(Items from a dataset)
Segment Open

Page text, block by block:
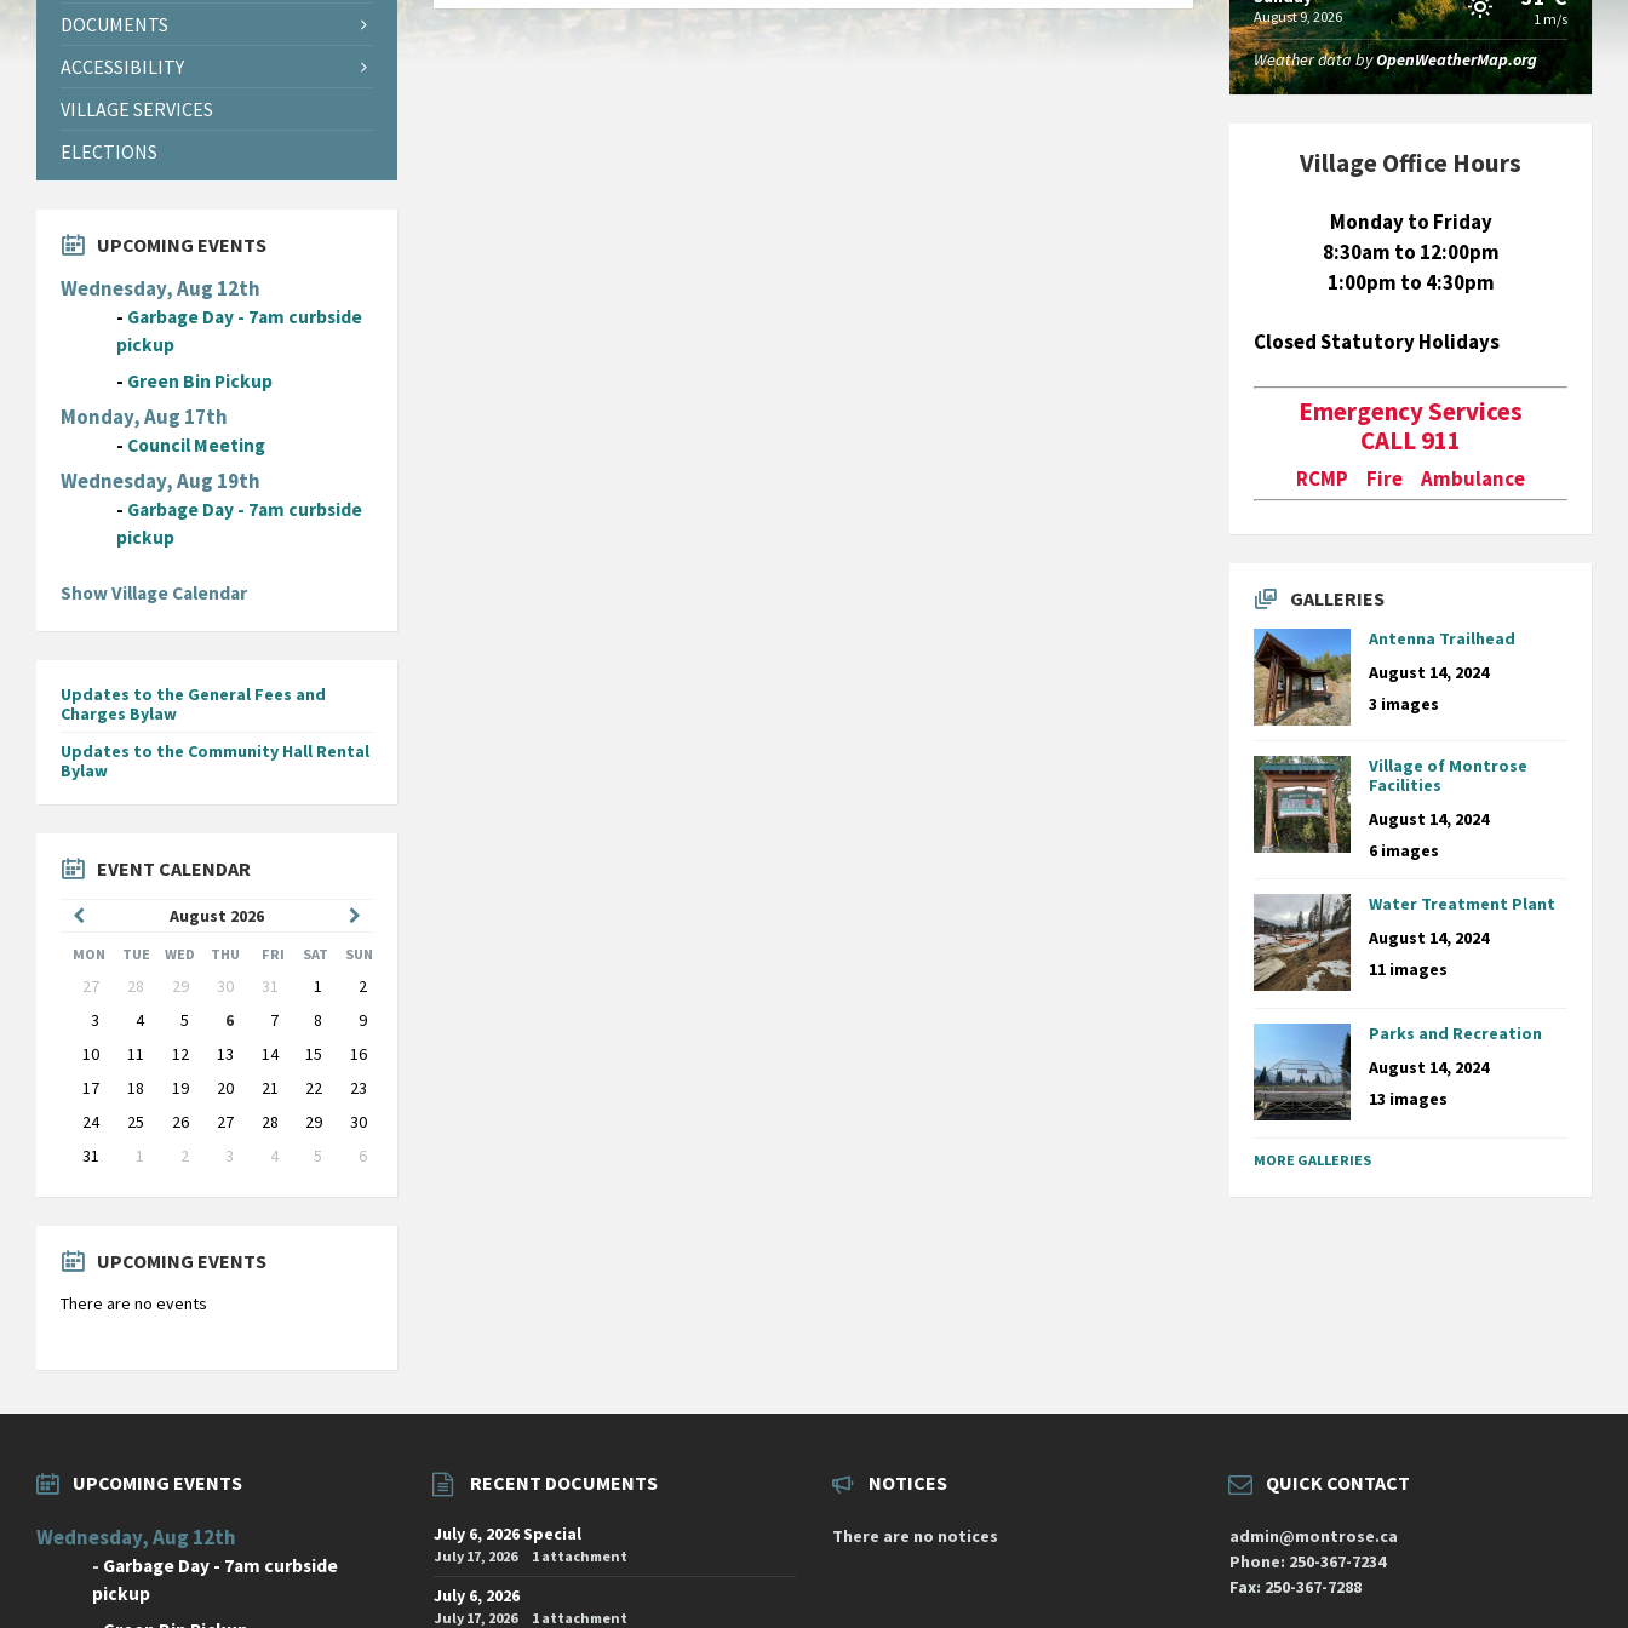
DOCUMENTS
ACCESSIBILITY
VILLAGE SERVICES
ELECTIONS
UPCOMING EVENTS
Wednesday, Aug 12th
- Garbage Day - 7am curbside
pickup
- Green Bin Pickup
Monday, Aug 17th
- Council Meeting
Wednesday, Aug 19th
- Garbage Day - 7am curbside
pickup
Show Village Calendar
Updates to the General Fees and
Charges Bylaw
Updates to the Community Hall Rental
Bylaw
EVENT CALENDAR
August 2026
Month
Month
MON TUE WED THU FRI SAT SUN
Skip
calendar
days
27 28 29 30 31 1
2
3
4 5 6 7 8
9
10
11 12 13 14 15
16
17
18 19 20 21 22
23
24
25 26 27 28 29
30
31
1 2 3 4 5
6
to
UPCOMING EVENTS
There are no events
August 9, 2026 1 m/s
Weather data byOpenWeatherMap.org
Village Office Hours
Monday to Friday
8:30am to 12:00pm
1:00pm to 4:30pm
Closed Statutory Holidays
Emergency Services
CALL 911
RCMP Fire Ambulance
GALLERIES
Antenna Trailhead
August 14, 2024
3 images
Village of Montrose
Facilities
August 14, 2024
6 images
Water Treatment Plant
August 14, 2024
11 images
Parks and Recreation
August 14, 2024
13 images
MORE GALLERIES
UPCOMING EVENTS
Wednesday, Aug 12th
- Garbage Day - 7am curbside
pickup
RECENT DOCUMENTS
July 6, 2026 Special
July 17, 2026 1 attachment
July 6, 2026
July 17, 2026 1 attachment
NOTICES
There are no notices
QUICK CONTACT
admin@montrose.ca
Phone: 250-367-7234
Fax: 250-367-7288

Segment Closed

Exercise brief>
If a line falls between the first line of the records above and the line containing "There are no notices", inclusive, retype it exactly; leave pictures out.

Exercise output>
Page text, block by block:
DOCUMENTS
ACCESSIBILITY
VILLAGE SERVICES
ELECTIONS
UPCOMING EVENTS
Wednesday, Aug 12th
- Garbage Day - 7am curbside
pickup
- Green Bin Pickup
Monday, Aug 17th
- Council Meeting
Wednesday, Aug 19th
- Garbage Day - 7am curbside
pickup
Show Village Calendar
Updates to the General Fees and
Charges Bylaw
Updates to the Community Hall Rental
Bylaw
EVENT CALENDAR
August 2026
Month
Month
MON TUE WED THU FRI SAT SUN
Skip
calendar
days
27 28 29 30 31 1
2
3
4 5 6 7 8
9
10
11 12 13 14 15
16
17
18 19 20 21 22
23
24
25 26 27 28 29
30
31
1 2 3 4 5
6
to
UPCOMING EVENTS
There are no events
August 9, 2026 1 m/s
Weather data byOpenWeatherMap.org
Village Office Hours
Monday to Friday
8:30am to 12:00pm
1:00pm to 4:30pm
Closed Statutory Holidays
Emergency Services
CALL 911
RCMP Fire Ambulance
GALLERIES
Antenna Trailhead
August 14, 2024
3 images
Village of Montrose
Facilities
August 14, 2024
6 images
Water Treatment Plant
August 14, 2024
11 images
Parks and Recreation
August 14, 2024
13 images
MORE GALLERIES
UPCOMING EVENTS
Wednesday, Aug 12th
- Garbage Day - 7am curbside
pickup
RECENT DOCUMENTS
July 6, 2026 Special
July 17, 2026 1 attachment
July 6, 2026
July 17, 2026 1 attachment
NOTICES
There are no notices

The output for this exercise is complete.